WHAT IS REQUIRED
Using the material below, print the line that contains "is beautiful and we", the line that contains "I adapted these", and every line in between, exactly and nothing else.

DATA EXTRACTS

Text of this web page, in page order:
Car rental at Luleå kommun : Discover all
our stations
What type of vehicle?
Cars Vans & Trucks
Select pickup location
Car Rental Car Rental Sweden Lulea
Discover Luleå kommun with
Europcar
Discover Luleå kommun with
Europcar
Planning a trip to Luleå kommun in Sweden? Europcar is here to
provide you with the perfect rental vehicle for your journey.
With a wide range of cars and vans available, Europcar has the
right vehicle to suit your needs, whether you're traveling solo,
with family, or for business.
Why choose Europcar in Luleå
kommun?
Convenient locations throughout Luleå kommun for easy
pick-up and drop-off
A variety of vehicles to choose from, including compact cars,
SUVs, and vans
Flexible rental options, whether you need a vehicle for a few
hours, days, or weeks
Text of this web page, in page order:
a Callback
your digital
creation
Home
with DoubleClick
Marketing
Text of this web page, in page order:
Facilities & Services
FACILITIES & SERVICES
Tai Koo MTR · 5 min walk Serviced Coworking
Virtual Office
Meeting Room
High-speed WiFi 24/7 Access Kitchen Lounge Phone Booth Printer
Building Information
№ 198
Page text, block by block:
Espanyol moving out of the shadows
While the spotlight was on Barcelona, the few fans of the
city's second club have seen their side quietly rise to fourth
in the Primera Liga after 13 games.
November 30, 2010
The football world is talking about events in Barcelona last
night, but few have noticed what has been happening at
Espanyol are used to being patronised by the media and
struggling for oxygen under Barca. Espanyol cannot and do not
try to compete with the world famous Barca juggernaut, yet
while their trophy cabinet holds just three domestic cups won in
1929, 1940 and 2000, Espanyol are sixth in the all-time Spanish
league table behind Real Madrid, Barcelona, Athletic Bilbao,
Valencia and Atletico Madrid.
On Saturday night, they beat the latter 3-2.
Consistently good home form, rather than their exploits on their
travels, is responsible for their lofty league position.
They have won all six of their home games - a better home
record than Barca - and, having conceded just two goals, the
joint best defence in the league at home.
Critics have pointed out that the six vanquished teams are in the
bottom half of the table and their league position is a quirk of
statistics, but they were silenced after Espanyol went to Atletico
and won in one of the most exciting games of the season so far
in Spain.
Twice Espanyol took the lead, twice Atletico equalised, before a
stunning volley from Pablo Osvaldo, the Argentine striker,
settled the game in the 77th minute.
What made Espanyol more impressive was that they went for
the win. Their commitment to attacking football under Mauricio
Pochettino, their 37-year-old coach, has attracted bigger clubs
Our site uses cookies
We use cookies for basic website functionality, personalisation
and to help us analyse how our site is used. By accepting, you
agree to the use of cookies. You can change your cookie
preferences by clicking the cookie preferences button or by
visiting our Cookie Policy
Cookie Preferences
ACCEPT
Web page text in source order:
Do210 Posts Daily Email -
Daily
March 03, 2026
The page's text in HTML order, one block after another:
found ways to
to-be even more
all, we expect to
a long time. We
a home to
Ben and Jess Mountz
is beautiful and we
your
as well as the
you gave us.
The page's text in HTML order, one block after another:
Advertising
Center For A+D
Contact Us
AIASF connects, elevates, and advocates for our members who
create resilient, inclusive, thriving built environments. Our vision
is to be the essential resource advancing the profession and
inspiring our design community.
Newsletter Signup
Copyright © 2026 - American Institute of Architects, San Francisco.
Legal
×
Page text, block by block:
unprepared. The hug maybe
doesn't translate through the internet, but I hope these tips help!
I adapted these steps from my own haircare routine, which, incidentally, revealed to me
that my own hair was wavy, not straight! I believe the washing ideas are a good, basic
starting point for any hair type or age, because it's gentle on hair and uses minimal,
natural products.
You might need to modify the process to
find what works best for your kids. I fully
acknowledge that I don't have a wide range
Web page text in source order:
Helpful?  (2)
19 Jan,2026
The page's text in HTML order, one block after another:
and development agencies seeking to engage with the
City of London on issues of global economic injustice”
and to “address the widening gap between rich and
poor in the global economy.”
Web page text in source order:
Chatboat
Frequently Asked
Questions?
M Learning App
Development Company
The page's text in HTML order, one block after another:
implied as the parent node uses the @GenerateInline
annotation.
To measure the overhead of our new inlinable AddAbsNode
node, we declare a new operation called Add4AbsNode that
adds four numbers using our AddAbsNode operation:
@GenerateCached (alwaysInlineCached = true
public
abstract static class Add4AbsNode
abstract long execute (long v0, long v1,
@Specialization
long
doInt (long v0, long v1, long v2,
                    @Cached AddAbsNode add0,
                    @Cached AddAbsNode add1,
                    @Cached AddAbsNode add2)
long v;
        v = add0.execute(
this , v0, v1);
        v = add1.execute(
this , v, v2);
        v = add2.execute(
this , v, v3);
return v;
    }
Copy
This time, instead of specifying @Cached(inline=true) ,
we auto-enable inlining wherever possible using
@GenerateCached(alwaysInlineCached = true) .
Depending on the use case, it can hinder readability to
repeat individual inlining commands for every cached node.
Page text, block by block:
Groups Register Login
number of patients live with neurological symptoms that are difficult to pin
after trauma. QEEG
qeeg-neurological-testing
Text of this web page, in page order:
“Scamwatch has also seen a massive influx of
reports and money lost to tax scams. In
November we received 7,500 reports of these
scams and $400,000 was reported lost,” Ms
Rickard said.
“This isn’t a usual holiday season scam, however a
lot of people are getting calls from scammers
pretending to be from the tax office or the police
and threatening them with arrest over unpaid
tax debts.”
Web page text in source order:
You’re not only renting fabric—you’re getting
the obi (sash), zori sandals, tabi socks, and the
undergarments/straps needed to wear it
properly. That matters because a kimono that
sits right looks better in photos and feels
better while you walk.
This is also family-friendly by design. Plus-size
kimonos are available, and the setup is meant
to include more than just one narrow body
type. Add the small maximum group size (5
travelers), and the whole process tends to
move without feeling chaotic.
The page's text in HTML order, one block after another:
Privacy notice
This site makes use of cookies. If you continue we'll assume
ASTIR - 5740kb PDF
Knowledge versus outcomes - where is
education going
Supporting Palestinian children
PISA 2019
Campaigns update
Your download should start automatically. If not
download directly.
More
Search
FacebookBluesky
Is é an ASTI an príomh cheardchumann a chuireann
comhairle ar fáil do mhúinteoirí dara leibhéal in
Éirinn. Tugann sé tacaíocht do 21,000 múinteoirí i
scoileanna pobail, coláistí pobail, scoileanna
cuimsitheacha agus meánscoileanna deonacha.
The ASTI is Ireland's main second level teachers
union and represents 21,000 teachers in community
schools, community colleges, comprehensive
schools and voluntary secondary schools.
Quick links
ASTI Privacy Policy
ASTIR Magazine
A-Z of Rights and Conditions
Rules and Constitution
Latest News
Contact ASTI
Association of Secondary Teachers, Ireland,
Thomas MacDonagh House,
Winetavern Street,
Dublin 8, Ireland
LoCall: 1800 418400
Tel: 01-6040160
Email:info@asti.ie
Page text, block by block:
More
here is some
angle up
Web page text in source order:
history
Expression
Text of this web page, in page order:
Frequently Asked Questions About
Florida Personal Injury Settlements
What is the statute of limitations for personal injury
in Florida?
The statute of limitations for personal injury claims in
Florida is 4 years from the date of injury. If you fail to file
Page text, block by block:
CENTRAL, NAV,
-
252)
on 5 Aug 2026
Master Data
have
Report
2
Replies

ANSWER BOX
is beautiful and we
your
as well as the
you gave us.
The page's text in HTML order, one block after another:
Advertising
Center For A+D
Contact Us
AIASF connects, elevates, and advocates for our members who
create resilient, inclusive, thriving built environments. Our vision
is to be the essential resource advancing the profession and
inspiring our design community.
Newsletter Signup
Copyright © 2026 - American Institute of Architects, San Francisco.
Legal
×
Page text, block by block:
unprepared. The hug maybe
doesn't translate through the internet, but I hope these tips help!
I adapted these steps from my own haircare routine, which, incidentally, revealed to me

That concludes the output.